Prompt:
Would you filter these records and copy every line that has the word "block"?

(Stored entries)
________

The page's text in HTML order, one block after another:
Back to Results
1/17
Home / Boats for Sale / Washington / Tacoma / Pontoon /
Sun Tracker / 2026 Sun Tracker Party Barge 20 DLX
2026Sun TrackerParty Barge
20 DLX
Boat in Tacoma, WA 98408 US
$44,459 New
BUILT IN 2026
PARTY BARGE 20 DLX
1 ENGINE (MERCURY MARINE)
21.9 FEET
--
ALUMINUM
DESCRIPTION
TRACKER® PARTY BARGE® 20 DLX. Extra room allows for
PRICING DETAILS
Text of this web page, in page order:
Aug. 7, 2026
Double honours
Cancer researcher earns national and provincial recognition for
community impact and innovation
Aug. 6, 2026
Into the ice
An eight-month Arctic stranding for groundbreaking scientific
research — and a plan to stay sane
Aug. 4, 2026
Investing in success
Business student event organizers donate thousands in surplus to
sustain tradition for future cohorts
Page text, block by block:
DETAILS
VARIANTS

________

Your solution:
The page's text in HTML order, one block after another:
Page text, block by block:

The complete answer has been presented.